● **INFORMATION GIVEN**

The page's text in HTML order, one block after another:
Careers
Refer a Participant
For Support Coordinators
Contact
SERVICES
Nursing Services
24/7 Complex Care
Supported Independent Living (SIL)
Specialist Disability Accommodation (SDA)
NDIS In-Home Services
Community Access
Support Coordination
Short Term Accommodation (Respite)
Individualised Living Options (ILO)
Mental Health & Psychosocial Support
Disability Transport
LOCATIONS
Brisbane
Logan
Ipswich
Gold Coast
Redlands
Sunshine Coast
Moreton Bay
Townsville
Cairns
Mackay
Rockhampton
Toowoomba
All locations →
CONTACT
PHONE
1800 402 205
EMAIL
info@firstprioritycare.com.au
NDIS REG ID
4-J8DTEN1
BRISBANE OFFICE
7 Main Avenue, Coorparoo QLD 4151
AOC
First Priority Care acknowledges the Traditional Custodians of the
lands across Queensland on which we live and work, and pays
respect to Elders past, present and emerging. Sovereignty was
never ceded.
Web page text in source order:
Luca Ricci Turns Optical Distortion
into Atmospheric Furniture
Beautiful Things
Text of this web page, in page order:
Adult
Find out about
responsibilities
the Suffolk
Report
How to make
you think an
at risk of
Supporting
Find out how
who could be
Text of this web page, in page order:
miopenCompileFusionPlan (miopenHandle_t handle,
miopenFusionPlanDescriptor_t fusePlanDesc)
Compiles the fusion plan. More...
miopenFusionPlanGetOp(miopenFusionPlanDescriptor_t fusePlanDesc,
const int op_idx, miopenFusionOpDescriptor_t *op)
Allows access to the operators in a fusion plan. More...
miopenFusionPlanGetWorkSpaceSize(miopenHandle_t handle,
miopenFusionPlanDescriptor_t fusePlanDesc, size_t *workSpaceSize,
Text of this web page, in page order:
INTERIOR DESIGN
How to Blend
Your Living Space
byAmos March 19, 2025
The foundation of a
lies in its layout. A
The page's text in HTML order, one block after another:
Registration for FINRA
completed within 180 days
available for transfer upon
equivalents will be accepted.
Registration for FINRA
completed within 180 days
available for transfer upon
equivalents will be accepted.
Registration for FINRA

● **WORK TO COMPLETE**
For every line above with the word "fusePlanDesc" in it, make a copy.

● **RESULT OF THE EXERCISE**
miopenFusionPlanDescriptor_t fusePlanDesc)
miopenFusionPlanGetOp(miopenFusionPlanDescriptor_t fusePlanDesc,
miopenFusionPlanDescriptor_t fusePlanDesc, size_t *workSpaceSize,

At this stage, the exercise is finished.